Bu tür eklemlerin yapısal önemi büyüktür. Bunlar kendilerini oluşturan yapısal
kuvvet yönleri ile daima belirli bir geometrik ilişki içinde bulunurlar. i) Tansiyon

eklemlerı, ii) Makaslama eklemlerı, iii) Stilolitler, iv) Damarlar.

i) Tansiyon eklemleri:

Çekme ortamlarında (tension), eklemler sıkışma (σ1) yönüne paralel, fakat genişleme  çekme kuvvetlerine (σ3) dik gelişirler. Tansiyon eklemleri genellikle pürüzlü yüzeylerdir; iri taneli kayaçlarda eklem yüzeyleri çok daha fazla pürüzlü olabilir.



Tansiyon eklemlerinin özellikleri:

  • Eklem düzlemlerindeki hareket (açılma) eklem yüzeyine dik istikamette olduğu için eklem düzlemleri boyunca birbirine ornla kayma hareketi görülmez.
  • Tansiyon eklemleri, kayaçlarda birer açılma-genişleme yüzeyleri oldukları için, yüzeyleri düzgün olmayıp pürüzlüdür.
  • Yer kabuğunun kırılgan olan üst kısmında gelişirler.
  • Kıvrımlı kayaçlarda kıvrım eksenine dik olarak gelişirler.
  • İlk oluştukları zaman içleri boştur, zamanla içleri minerallerle (kuartz, kalsit gibi) veya kille dolarak damar adını alır.
  • Baraj, tünel gibi büyük mühendislik yapılarında oturma ve su kaçırması gibi olumsuz etki gösterirler.


Mermer ocaklarında ise belirli ve düzenli aralıklarla mevcut iseler blok alımında olumlu özellik gösterirler.

ii) Makaslama / kesme eklemleri

Basınç (compression) altında eklemler eşlenik (conjugate) yapılar olarak gelişirler; eklemler arasındaki dar açının açıortayı sıkışma (σ1) yönünü verir. İki makaslama ekleminin kesişmesi sonucu oluşan dar açı genellikle 50°-60° dir.




iii) Stilolitler

Genelde 5 veya 10 mm boyunda ve asal gerilme yönüne paralel gelişen yapılardır. Stilolitler sismogram şekilli yüzeyler olup, bu yüzeyler boyunca basınç tarafında teşvik edilen kimyasal çözünme mekanizması ‘pressure-induced chemical dissolution’ ile kayaç sistemden uzaklaşır.

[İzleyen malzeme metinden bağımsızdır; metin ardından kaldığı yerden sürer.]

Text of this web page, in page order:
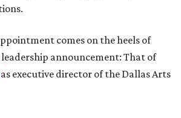
comes on the heels of
announcement: That of
as executive director of the Dallas Arts
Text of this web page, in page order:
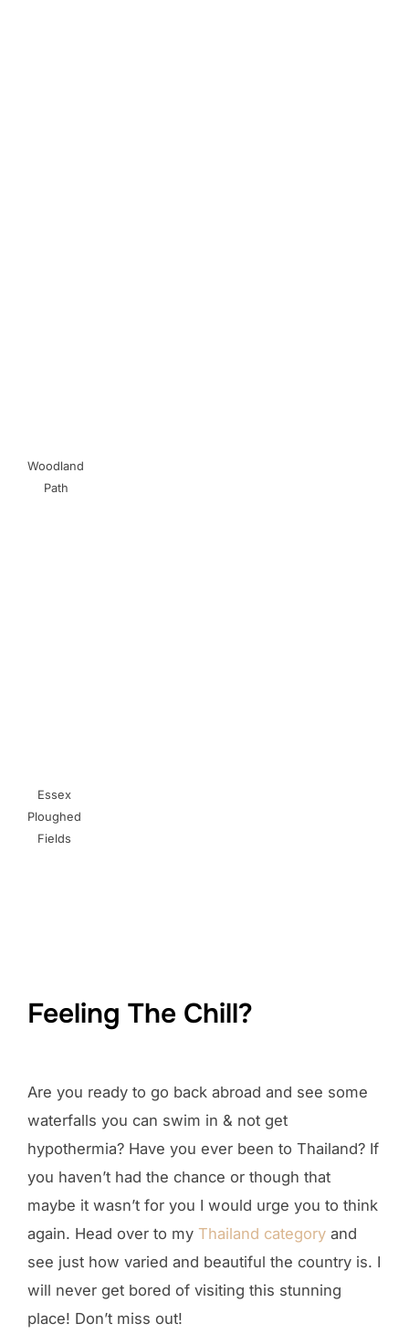
Woodland
Path
Essex
Ploughed
Fields
Feeling The Chill?
Are you ready to go back abroad and see some
waterfalls you can swim in & not get
hypothermia? Have you ever been to Thailand? If
you haven’t had the chance or though that
maybe it wasn’t for you I would urge you to think
again. Head over to my Thailand category and
see just how varied and beautiful the country is. I
will never get bored of visiting this stunning
place! Don’t miss out!
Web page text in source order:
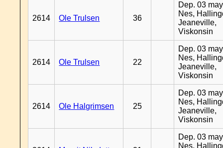
2614 Ole Trulsen 36
Dep. 03
Nes,
Jeaneville,
Viskonsin
2614 Ole Trulsen 22
Dep. 03
Nes,
Jeaneville,
Viskonsin
2614 Ole Halgrimsen 25
Dep. 03
Nes,
Jeaneville,
Viskonsin
Dep. 03
Nes,
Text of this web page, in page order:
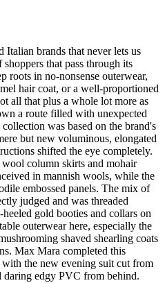
Italian brands that never lets us
that pass through its
roots in no-nonsense outerwear,
hair coat, or a well-proportioned
all that plus a whole lot more as
a route filled with unexpected
was based on the brand's
but new voluminous, elongated
shifted the eye completely.
column skirts and mohair
in mannish wools, while the
embossed panels. The mix of
judged and was threaded
gold booties and collars on
outerwear here, especially the
shaved shearling coats
Max Mara completed this
the new evening suit cut from
edgy PVC from behind.
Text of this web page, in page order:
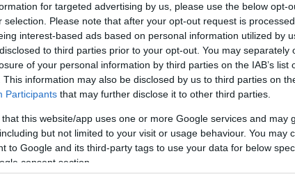
for targeted advertising by us, please use the below opt-
selection. Please note that after your opt-out request is
interest-based ads based on personal information utilized by
to third parties prior to your opt-out. You may separately
of your personal information by third parties on the IAB’s list
This information may also be disclosed by us to third parties on
Participants that may further disclose it to other third parties.
that this website/app uses one or more Google services and may
but not limited to your visit or usage behaviour. You may
to Google and its third-party tags to use your data for below
consent section.
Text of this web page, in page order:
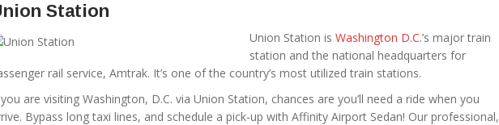
Station
Union Station is Washington D.C.’s major train
station and the national headquarters for
rail service, Amtrak. It’s one of the country’s most utilized train stations.
are visiting Washington, D.C. via Union Station, chances are you’ll need a ride when you
Bypass long taxi lines, and schedule a pick-up with Affinity Airport Sedan! Our professional,
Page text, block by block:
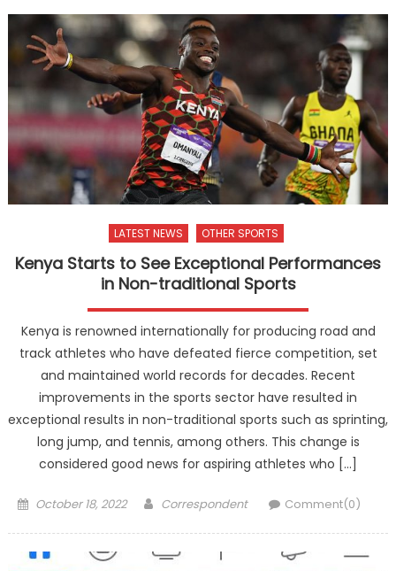
LATEST NEWS OTHER SPORTS
Kenya Starts to See Exceptional Performances
in Non-traditional Sports
Kenya is renowned internationally for producing road and
track athletes who have defeated fierce competition, set
and maintained world records for decades. Recent
improvements in the sports sector have resulted in
exceptional results in non-traditional sports such as sprinting,
long jump, and tennis, among others. This change is
considered good news for aspiring athletes who […]
Posted
October 18, 2022 Author
Correspondent Comment(0)
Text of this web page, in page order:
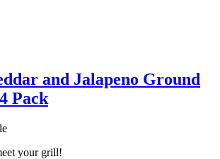
and Jalapeno Ground
Pack
your grill!
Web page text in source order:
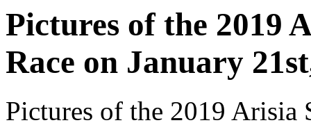
Pictures of the 2019
Race on January
Pictures of the 2019 Arisia
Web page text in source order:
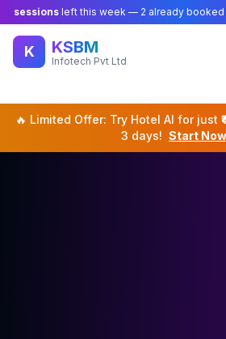
left this week —2already booked | ⚡
K KSBM
Infotech Pvt Ltd
🔥 Limited Offer: Try Hotel AI for just
3 days! Start

*kayaç yüzeylerinde çoğunlukla siyah renkli, çentikli düzensiz yüzeyler olarak
görülürler (çoğunlukla karbonatlı kayaçlar); burada siyah renkli malzeme geride kalan
çözülemeyen artık/kalıntı tortudur.
*çözülme ile oluşan düzensiz yüzeyler yüksek strese bağlı oluşurlar
*asal sıkışma yönüne (σ1) eksenine dik, fakat asal gerilme yönüne (σ3) paralel
oluşurlar.
*genelde kireçtaşı ve benzer çözülebilen kayaçlarda oluşurlar Sinüsoidal veya eğri-büğrü şekilli yapılardır. Şu şekillerde görülebilirler:

(i) koni-şekilli
(ii) üstü düz olan sütun VEYA
(iii) küçük ölçekli testere şekilli

Basınç çözülmesi ile uzaklaşan malzemenin yerinde oluşan boşluk sarı, kırmızı, pembemsi, kahverenkli ince taneli kil, demir oksit, karbonatlı malzeme veya çözülemeyen kalıntı ürünler tarafından doldurulur.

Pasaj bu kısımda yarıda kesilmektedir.